Seufzend erhob er sich von seinem Schreibtischstuhl, ging zur Tür und öffnete, doch nicht der Postbote, sondern ein ihm unbekannter Mann stand davor.
„Adrian Kritzberger?“
Er nickte. „Ja, steht auf der Tür. Was kann ich für Sie tun?“
Auf diese Frage bekam er keine Antwort. Der Arm des Fremden schoss vor. Im Bruchteil einer Sekunde erkannte er, was der Typ in der Hand hielt. Ein unglaublicher Schmerz durchfuhr ihn, machte ihn bewegungsunfähig, dann verlor er die Besinnung.
Als er erwachte, lag er auf seinem Bett. Ihm war heiß, das Herz schlug unregelmäßig. Eine Herzattacke? Er horchte in sich hinein. Die Decke unter seinem Körper warf Falten, die ihm unangenehm in den Rücken drückten. Das war jedoch nichts im Vergleich zu den pochenden Schmerzen an seinen Händen. Er hob seine Arme und bemerkte die Kabelbinder, mit denen er gefesselt war. Sie bewirkten, dass das Blut sich in Fingern und Händen staute. Jetzt fiel ihm der Mann mit dem Taser ein. Verdammt, er war überfallen worden! Adrian verfluchte sich für seine Naivität und Gutgläubigkeit. Täglich las und hörte man von Überfällen. Jedes Kind wusste, dass man Fremden nicht einfach die Tür aufmachen durfte. Wie oft hatte er selbst in einem seiner Artikel davor gewarnt! Und jetzt war er selbst betroffen.

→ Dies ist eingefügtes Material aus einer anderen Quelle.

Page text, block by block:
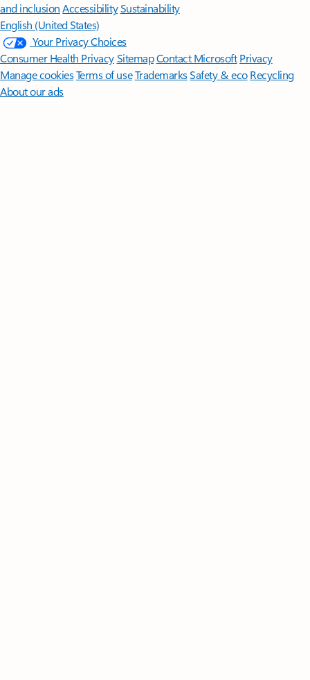
and inclusion AccessibilitySustainability
English (United States)
Your Privacy Choices
Consumer Health PrivacySitemapContact Microsoft Privacy
Manage cookiesTerms of useTrademarksSafety & eco Recycling
About our ads
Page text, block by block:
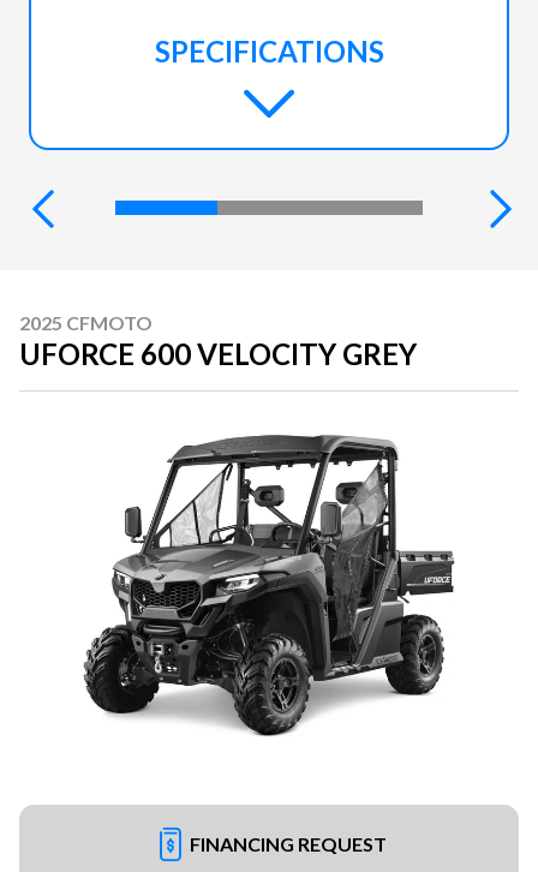
SPECIFICATIONS
2025 CFMOTO
UFORCE 600 VELOCITY GREY
FINANCING REQUEST
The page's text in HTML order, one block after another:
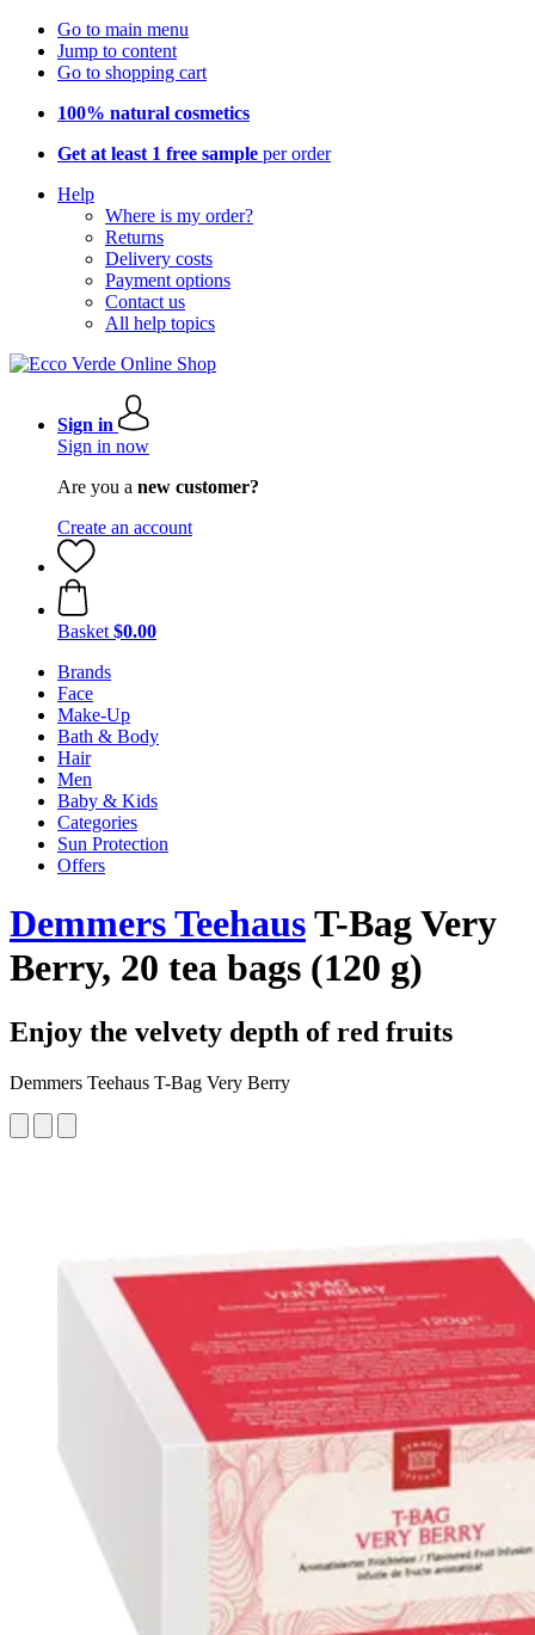
Go to main menu
Jump to content
Go to shopping cart
100% natural cosmetics
Get at least 1 free sample per order
Help
Where is my order?
Returns
Delivery costs
Payment options
Contact us
All help topics
Sign in
Sign in now
Are you a new customer?
Create an account
Basket $0.00
Brands
Face
Make-Up
Bath & Body
Hair
Men
Baby & Kids
Categories
Sun Protection
Offers
Demmers TeehausT-Bag Very
Berry, 20 tea bags (120 g)
Enjoy the velvety depth of red fruits
Demmers Teehaus T-Bag Very Berry
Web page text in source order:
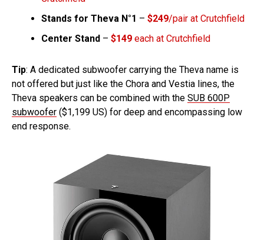
Stands for Theva N°1 – $249/pair at Crutchfield
Center Stand – $149 each at Crutchfield
Tip: A dedicated subwoofer carrying the Theva name is
not offered but just like the Chora and Vestia lines, the
Theva speakers can be combined with the SUB 600P
subwoofer ($1,199 US) for deep and encompassing low
end response.
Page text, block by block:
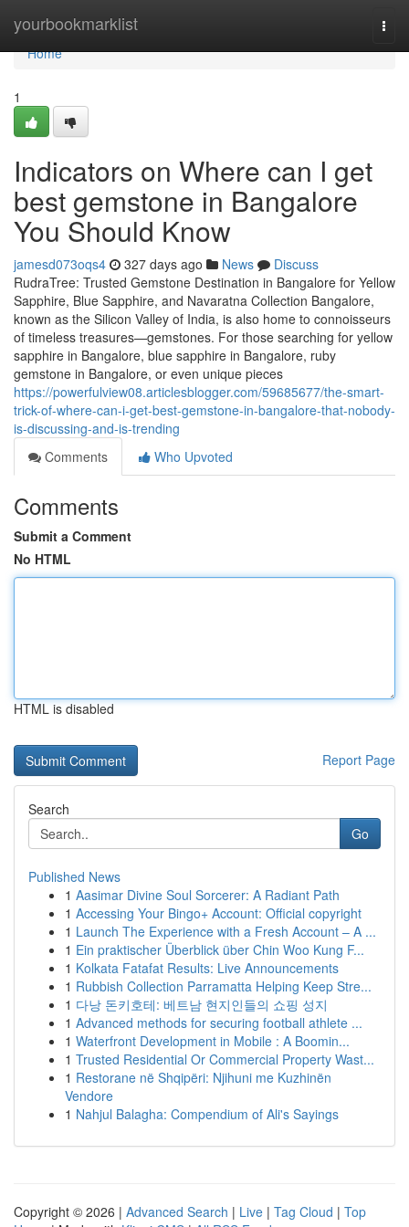
yourbookmarklist
Home
Home
1
Indicators on Where can I get
best gemstone in Bangalore
You Should Know
jamesd073oqs4 327 days ago News
Discuss
RudraTree: Trusted Gemstone Destination in Bangalore for Yellow
Sapphire, Blue Sapphire, and Navaratna Collection Bangalore,
known as the Silicon Valley of India, is also home to connoisseurs
of timeless treasures—gemstones. For those searching for yellow
sapphire in Bangalore, blue sapphire in Bangalore, ruby
gemstone in Bangalore, or even unique pieces
https://powerfulview08.articlesblogger.com/59685677/the-smart-
trick-of-where-can-i-get-best-gemstone-in-bangalore-that-nobody-
is-discussing-and-is-trending
Comments
Who Upvoted
Comments
Submit a Comment
No HTML
HTML is disabled
Report Page
Search
Go
Published News
1 Aasimar Divine Soul Sorcerer: A Radiant Path
1 Accessing Your Bingo+ Account: Official copyright
1 Launch The Experience with a Fresh Account – A ...
1 Ein praktischer Überblick über Chin Woo Kung F...
1 Kolkata Fatafat Results: Live Announcements
1 Rubbish Collection Parramatta Helping Keep Stre...
1 다낭 돈키호테: 베트남 현지인들의 쇼핑 성지
1 Advanced methods for securing football athlete ...
1 Waterfront Development in Mobile : A Boomin...
1 Trusted Residential Or Commercial Property Wast...
1 Restorane në Shqipëri: Njihuni me Kuzhinën
Vendore
1 Nahjul Balagha: Compendium of Ali's Sayings
Copyright © 2026 | Advanced Search | Live | Tag Cloud | Top
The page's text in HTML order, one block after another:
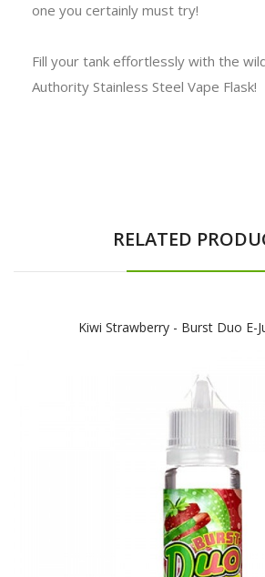
one you certainly must try!
Fill your tank effortlessly with the
Authority Stainless Steel Vape Flask!
RELATED
Kiwi Strawberry - Burst Duo E-
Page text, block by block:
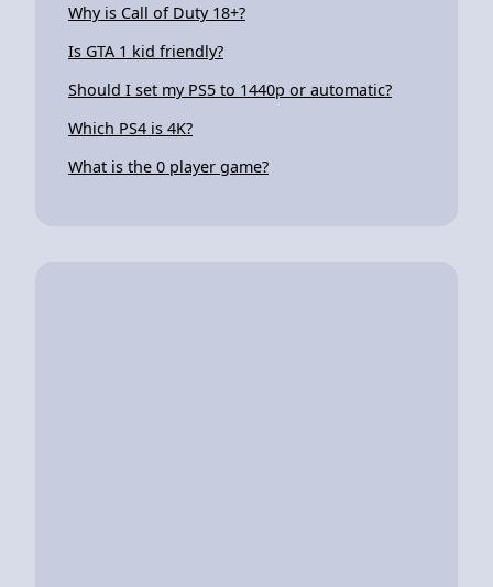
Why is Call of Duty 18+?
Is GTA 1 kid friendly?
Should I set my PS5 to 1440p or automatic?
Which PS4 is 4K?
What is the 0 player game?
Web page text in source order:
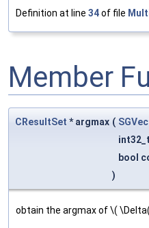
Definition at line 34of file
Member
CResultSet * argmax (
int32_t
bool
)
obtain the argmax of \(
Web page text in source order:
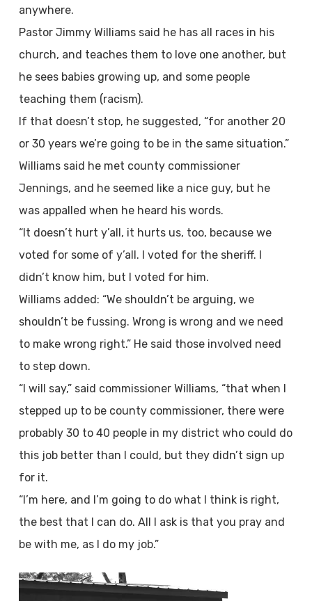
anywhere.
Pastor Jimmy Williams said he has all races in his
church, and teaches them to love one another, but
he sees babies growing up, and some people
teaching them (racism).
If that doesn’t stop, he suggested, “for another 20
or 30 years we’re going to be in the same situation.”
Williams said he met county commissioner
Jennings, and he seemed like a nice guy, but he
was appalled when he heard his words.
“It doesn’t hurt y’all, it hurts us, too, because we
voted for some of y’all. I voted for the sheriff. I
didn’t know him, but I voted for him.
Williams added: “We shouldn’t be arguing, we
shouldn’t be fussing. Wrong is wrong and we need
to make wrong right.” He said those involved need
to step down.
“I will say,” said commissioner Williams, “that when I
stepped up to be county commissioner, there were
probably 30 to 40 people in my district who could do
this job better than I could, but they didn’t sign up
for it.
“I’m here, and I’m going to do what I think is right,
the best that I can do. All I ask is that you pray and
be with me, as I do my job.”
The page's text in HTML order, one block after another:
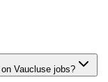
Vaucluse jobs?
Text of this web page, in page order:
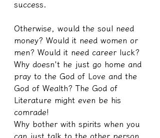
success.
Otherwise, would the soul need
money? Would it need women or
men? Would it need career luck?
Why doesn't he just go home and
pray to the God of Love and the
God of Wealth? The God of
Literature might even be his
comrade!
Why bother with spirits when you
can just talk to the other person
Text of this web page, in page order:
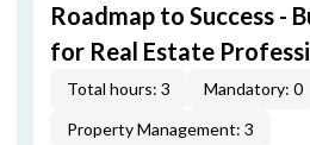
Roadmap to Success -
for Real Estate
Total hours: 3
Mandatory: 0
Property Management: 3
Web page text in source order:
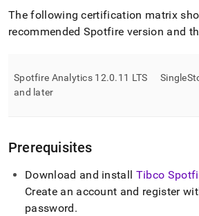
to-
parse
instead
of
HTML
accessible
https://docs.singlestore.com/db/v8.0/
data/connect-
with-
The following certification matrix
recommended Spotfire version and
Spotfire Analytics 12.0.11 LTS
and later
Prerequisites
Download and install Tibco
Create an account and register
password.
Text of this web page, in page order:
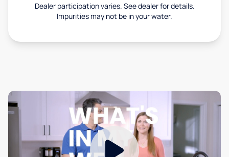
Dealer participation varies. See dealer for details.
Impurities may not be in your water.
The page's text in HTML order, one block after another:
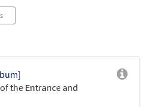
the Entrance and
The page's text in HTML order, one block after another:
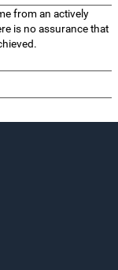
from an actively
is no assurance that
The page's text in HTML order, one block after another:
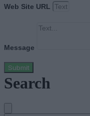
Web Site URL
Message
Submit
Search

Er versuchte, die Beine vom Bett zu schwingen, aber seine Bemühungen waren umsonst, denn auch die Füße waren zusammengebunden. Nun rächten sich die zwanzig Kilo Übergewicht, die er mit sich herumschleppte. Noch nie hatte er sich sehnlicher gewünscht, sportlicher zu sein. Resigniert lehnte er sich zurück. Er war überfallen, gefesselt und wahrscheinlich auch ausgeraubt worden. Viel hatte der Täter nicht erbeutet: etwa achtzig Euro, mehr trug Adrian nie bei sich – und den Laptop. Der Verlust seines Notebooks würde ihn am meisten schmerzen, doch neu war der nicht gewesen und die Daten waren auch nicht verloren. Nachdem eine Festplatte einmal den Geist aufgegeben hatte und er eine horrende Summe an einen Spezialisten für die Wiederherstellung seiner Dateien hatte zahlen müssen, sicherte Adrian immer alles doppelt und dreifach. Die Münzsammlung fiel ihm ein. Sie war immerhin ein paar Hundert Euro wert. Aber sonst gab es nichts, was sich zu stehlen lohnte. Der Täter hatte sich den Falschen ausgesucht.
Adrian lauschte. Nur nichts überstürzen! Vielleicht war der Räuber noch in der Wohnung. Außer seinem eigenen Atem, der ihm vorkam wie eine schnaufende Dampflokomotive, war nichts zu hören. Trotzdem war es sicherer abzuwarten. Wer wusste schon, was dem Mann einfiel, wenn er in Bedrängnis geriet? Obwohl – wenn es sich Adrian genau überlegte, hatte der Täter alles andere als nervös gewirkt. Eher gelassen, selbstsicher, beinahe freundlich. Nun fiel ihm auch ein, dass der Mann seinen Namen gekannt hatte. Ein Zufall, oder war er bewusst ausgewählt worden? Vielleicht saß er doch schlimmer in der Klemme, als er wahrhaben wollte. Er musste ruhig bleiben, nachdenken. Nur war das leichter gesagt als getan.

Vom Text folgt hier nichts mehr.